Discussions on exclusion and discrimination based on caste speak of the operation of stigma, where caste stigma works through institutional structures to exclude people belonging to lower castes from entitlements and status, as well as within educational institutions. The stigma of untouchability thus reduces opportunities for advancement and continues the alienation of self, despite legal guarantees and mechanisms for equity. It is the experience of relations of labour, as evidenced both within caste-based labours and the location of dalit people in other situations, that bring to light the continued structural operation of the stigma of untouchability.

Kavita Chowdhury, taking the link between caste and labour further, looks at the prevalence of child labourers in Bihar and how it affects their economic prospects. According to the 2011 Census, Chowdhury notes, a staggering 51% of SCs and 56% of STs live below the poverty line in the state. Their economic and social well-being is further deprived due to the notions of impurity and untouchability in the state, which complicate their everyday interactions not just with upper castes, but also with non-SC/ST communities.
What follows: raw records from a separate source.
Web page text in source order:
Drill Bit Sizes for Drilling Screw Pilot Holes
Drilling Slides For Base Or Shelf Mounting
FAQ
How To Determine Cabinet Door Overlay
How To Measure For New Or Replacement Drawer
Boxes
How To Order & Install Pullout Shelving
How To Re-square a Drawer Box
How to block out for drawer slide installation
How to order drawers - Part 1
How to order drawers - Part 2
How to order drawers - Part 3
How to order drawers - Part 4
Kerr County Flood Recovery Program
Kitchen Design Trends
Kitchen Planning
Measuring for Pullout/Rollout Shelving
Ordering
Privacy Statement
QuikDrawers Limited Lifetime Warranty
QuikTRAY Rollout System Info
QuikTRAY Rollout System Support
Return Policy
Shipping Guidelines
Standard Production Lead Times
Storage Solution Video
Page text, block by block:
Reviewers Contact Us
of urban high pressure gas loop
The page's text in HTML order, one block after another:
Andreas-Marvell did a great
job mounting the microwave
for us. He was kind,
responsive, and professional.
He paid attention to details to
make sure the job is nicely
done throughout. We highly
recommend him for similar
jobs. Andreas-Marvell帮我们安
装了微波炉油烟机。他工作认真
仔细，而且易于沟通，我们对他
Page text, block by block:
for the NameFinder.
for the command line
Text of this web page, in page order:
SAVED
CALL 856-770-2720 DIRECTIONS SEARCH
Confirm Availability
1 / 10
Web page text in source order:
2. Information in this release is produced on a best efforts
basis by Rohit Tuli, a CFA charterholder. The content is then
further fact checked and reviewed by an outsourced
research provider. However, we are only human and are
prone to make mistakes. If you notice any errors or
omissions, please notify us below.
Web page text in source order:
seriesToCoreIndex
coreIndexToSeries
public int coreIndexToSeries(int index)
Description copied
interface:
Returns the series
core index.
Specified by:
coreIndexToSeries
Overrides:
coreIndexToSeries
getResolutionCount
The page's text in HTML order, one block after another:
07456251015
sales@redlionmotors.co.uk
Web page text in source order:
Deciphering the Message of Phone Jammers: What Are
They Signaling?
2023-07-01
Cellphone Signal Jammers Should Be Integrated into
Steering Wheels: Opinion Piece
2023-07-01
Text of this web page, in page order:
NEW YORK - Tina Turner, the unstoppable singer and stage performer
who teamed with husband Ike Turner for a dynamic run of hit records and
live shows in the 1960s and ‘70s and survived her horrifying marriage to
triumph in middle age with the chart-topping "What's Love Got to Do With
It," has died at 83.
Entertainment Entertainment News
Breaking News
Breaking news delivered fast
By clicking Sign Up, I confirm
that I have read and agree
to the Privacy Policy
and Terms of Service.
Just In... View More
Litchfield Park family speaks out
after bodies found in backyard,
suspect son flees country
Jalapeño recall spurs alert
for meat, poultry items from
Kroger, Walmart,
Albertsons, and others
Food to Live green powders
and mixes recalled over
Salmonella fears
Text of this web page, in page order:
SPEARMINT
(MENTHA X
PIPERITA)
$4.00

This is particularly so for children from these communities, who have to face caste discrimination not only at school (leading to a high dropout rate), but also in employment.

When pushed into working in these caste-based occupations, the discrimination faced by the marginalised children is of unimaginable proportion. Children of the Dom community, who traditionally cremate the dead, are not allowed to work in agriculture. As an unwritten rule, children of the Dom, Valmiki, and poorer Muslim communities are forced to work only as ragpickers. Children from the Musahar community, now recognised as Mahadalits, are never employed in houses as domestic helps. If they ever manage to work in roadside dhabas (food joints), they hide their caste. The stigma is due to the perceived belief of the non-SC employers that the presence of the marginalised could "contaminate" their surroundings.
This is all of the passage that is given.